# newbi - new smoker and camping weekend



## engineman (Jun 28, 2014)

Hello all

joined the main forum this week, and been browsing this UK section.

just bought my first smoker, the brinkmann gourmet, so am about to tackle all the mods that seem to be all over the internet

The camping weekend caught my eye, looks like will be a gaff.
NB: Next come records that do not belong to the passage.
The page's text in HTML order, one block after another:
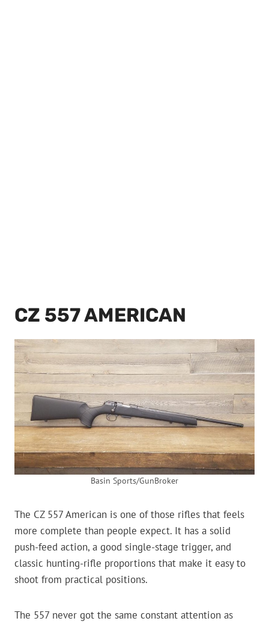
CZ 557 AMERICAN
Basin Sports/GunBroker
The CZ 557 American is one of those rifles that feels
more complete than people expect. It has a solid
push-feed action, a good single-stage trigger, and
classic hunting-rifle proportions that make it easy to
shoot from practical positions.
The 557 never got the same constant attention as
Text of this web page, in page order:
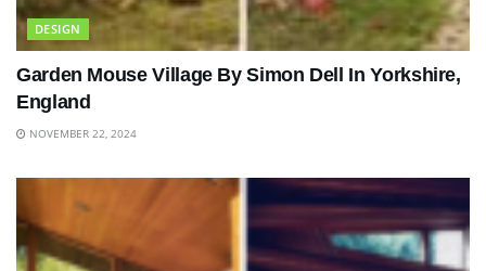
DESIGN
Garden Mouse Village By Simon Dell In Yorkshire,
England
NOVEMBER 22, 2024
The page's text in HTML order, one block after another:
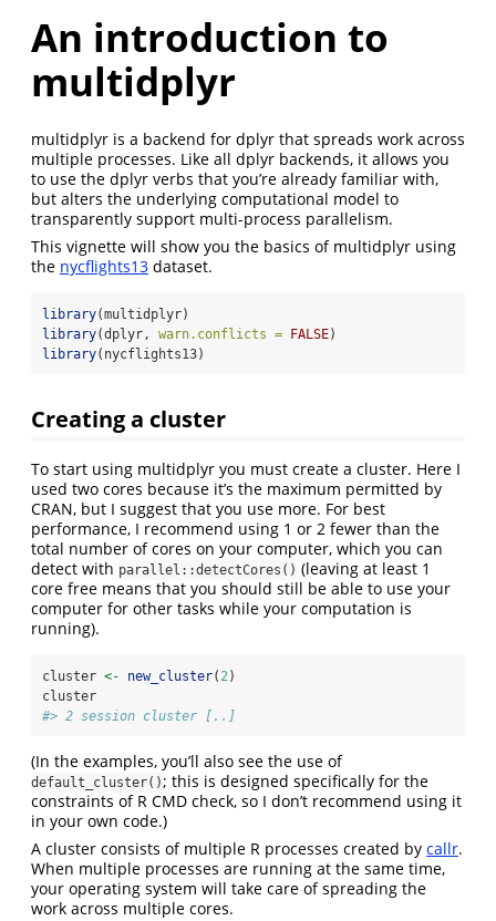
An introduction to
multidplyr
multidplyr is a backend for dplyr that spreads work across
multiple processes. Like all dplyr backends, it allows you
to use the dplyr verbs that you’re already familiar with,
but alters the underlying computational model to
transparently support multi-process parallelism.
This vignette will show you the basics of multidplyr using
the nycflights13 dataset.
library(multidplyr)
library(dplyr, warn.conflicts = FALSE)
library(nycflights13)
Creating a cluster
To start using multidplyr you must create a cluster. Here I
used two cores because it’s the maximum permitted by
CRAN, but I suggest that you use more. For best
performance, I recommend using 1 or 2 fewer than the
total number of cores on your computer, which you can
detect with parallel::detectCores() (leaving at least 1
core free means that you should still be able to use your
computer for other tasks while your computation is
running).
cluster <- new_cluster( 2)
cluster
#> 2 session cluster [..]
(In the examples, you’ll also see the use of
default_cluster(); this is designed specifically for the
constraints of R CMD check, so I don’t recommend using it
in your own code.)
A cluster consists of multiple R processes created by callr.
When multiple processes are running at the same time,
your operating system will take care of spreading the
work across multiple cores.

More food than a few folks will ever be able to eat.

Cant see where anyone says they have actually booked the site?


----------



## kc5tpy (Jun 28, 2014)

Hello.  IF you read EVERY post on the link I sent you will see where folks have booked, TOO time consuming!  We don't have many folks coming, maybe 6-10 couples have booked.  There will not be just you and me.  As a first time get together weekend I'll take it.  The Group has only been going since November 2013.  I'm not sure you can still find a space as they are really busy and a really nice campsite.  If you can't get a campsite I hope you will consider coming for the Saturday, we would love to have you.  You might try booking a eco pod if no campsite is available, they have put in a couple more.  Should be a great day for talking smoked food and exchanging ideas and recipes.  If I can help in any other way please feel free to PM me.  Hope to see you there.  Keep Smokin!

Danny


----------



## smokin monkey (Jun 29, 2014)

Hi Engineman, hope you can make the Weekend Smoke.

Smokin Monkey


----------



## wade (Jun 30, 2014)

It would be great if you can make it

Wade


----------